Some are elderly and some have kids and are frustrated with the delayed response from the property management company.

Two transformers went down at the Pleasant View Gardens where many people were without power since early Saturday morning, losing food and living in cold conditions until Tuesday.

RELATED: Housing Complex power restored, without power for days

"Friday going into Saturday, at about two in the morning, we heard this great big boom and the power went off,” said Zelda Johnson, who lives at Pleasant View Gardens.

Johnson lives in one of the over 80 units at Pleasant View Gardens that went days without power. She says she just got out of the hospital not long ago from a heart attack.

She has to use equipment at night while she sleeps. But without electricity, she went without.

"I was sick. My oxygens for me to be breathing at nighttime, my CPAP, my nebulizer to help me breath and stuff,” said Johnson.

Another person, who didn’t want to be identified, says she's been living at the this housing complex for nine years and has two young children. She says no one from the management of the property showed up to help until Monday, after all her food went bad.

"Saturday we didn't hear anything, Sunday we didn't hear nothing until Monday morning, that's when they were having food at the front office. But we still got food that we got to survive off of that's gone bad,” a resident said.

She says they were told if they don't have rental insurance there's nothing they can do about all the food they lost.

The Michaels Organization is the owner and manager of the property. Laura Zaner, the spokeswoman, says they found out Saturday about the outage.

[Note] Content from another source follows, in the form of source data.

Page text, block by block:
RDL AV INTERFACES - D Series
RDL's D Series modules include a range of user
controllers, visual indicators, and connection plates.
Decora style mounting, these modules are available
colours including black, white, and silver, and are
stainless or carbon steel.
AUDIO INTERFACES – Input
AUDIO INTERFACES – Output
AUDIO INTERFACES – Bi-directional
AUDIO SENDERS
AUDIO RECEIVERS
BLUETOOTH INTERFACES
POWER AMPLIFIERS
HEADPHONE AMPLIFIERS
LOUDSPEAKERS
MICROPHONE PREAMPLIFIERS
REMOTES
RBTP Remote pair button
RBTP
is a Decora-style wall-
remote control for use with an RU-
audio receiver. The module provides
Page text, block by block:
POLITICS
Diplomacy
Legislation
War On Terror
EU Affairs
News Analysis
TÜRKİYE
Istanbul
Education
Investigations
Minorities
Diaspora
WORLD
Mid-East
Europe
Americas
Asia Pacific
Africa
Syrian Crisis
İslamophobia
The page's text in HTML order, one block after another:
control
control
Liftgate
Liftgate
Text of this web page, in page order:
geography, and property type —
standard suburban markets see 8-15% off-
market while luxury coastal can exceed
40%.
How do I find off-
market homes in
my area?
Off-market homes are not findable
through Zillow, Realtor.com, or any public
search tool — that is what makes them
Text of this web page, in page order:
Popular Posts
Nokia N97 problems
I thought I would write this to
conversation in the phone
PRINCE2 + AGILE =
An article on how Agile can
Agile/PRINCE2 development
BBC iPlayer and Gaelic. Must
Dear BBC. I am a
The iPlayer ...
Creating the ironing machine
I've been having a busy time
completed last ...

They don't know why the transformers went down and to get the parts and someone to repair them took time.

“Just for the fuses which took care of the main amount of apartments, the majority of apartments, they had to look all over the country and so we were finally able to get them overnighted. They were found in Texas yesterday and they were overnighted and they've been installed today,” said Zaner.

She says with one transformer repaired, 80% of the homes have full power. There are still 20 homes that are hooked up to a generator as they have to completely replace the other one

The Michaels Organization did provide food at the community center which also had for them to charge their phones and warm up. Councilman Robert Stokes along with The Franciscan Center also had some meals for them during the outage.